The limitation currently is that the granularity is not great (you can see that there are relatively large rectangular sections of the image with the same compute number). My guess is that this is because a lot of image processing algorithms at the lowest level end up being "multiply the image data matrix by this other matrix and pick out the nonzero entries" or some such -- so all the data there has the same amount of computation done on it. But apparently there is some sort of multi-pass algorithm at work here, which gives rise to the differing amounts of computation done on each region. I'm looking at ways to improve the granularity right now, possibly by incorporating the magnitude of the transformation on the data somehow.

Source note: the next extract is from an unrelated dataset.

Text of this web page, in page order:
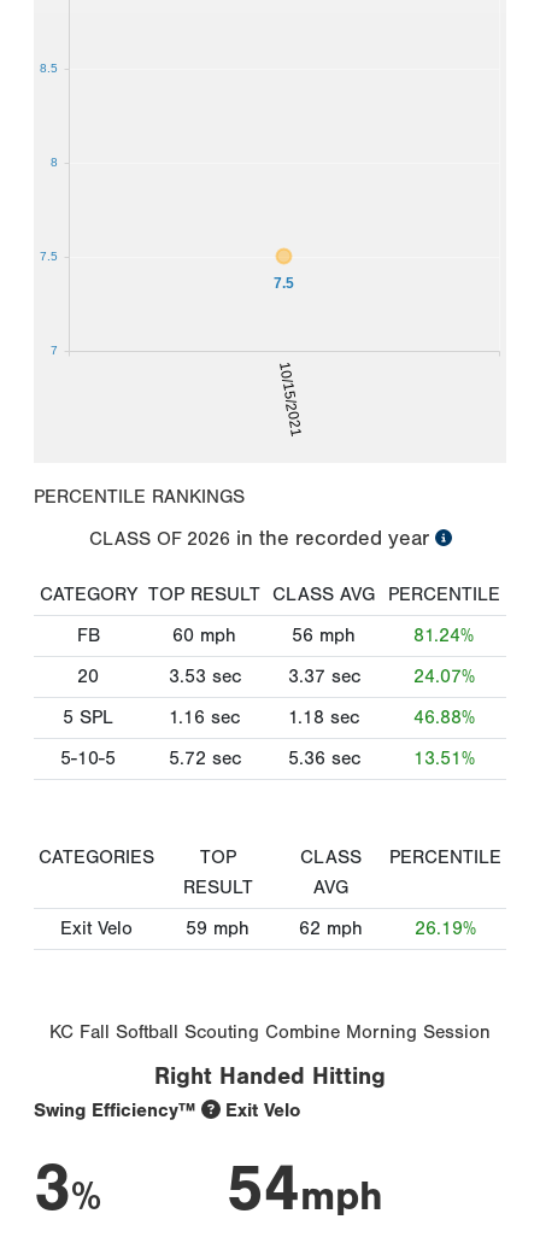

[1] https://github.com/moyix/panda

tacone · on June 25, 2015

I found these videos on his website:

http://laredo-13.mit.edu/~brendan/eurion_attention.mp4

http://laredo-13.mit.edu/~brendan/eurion_tcn.mp4

moyix · on June 25, 2015

Yup. These weren't as exciting as I'd hoped. The former (eurion_attention.mp4) basically shows a sliding window of what pixels had computation done on them over time; the most recent 1000 bytes (~330 pixels) get "lit up" in each frame of the video. You can see in the early part of the video how it scans over the image multiple times, but the later parts are not very interesting (and the whole thing is absurdly long; I recommend watching at 50X).

The second (eurion_tcn.mp4) one is simpler, and just tracks the mapping between pixel and compute number [1] over time.

[1] https://news.ycombinator.com/item?id=9778871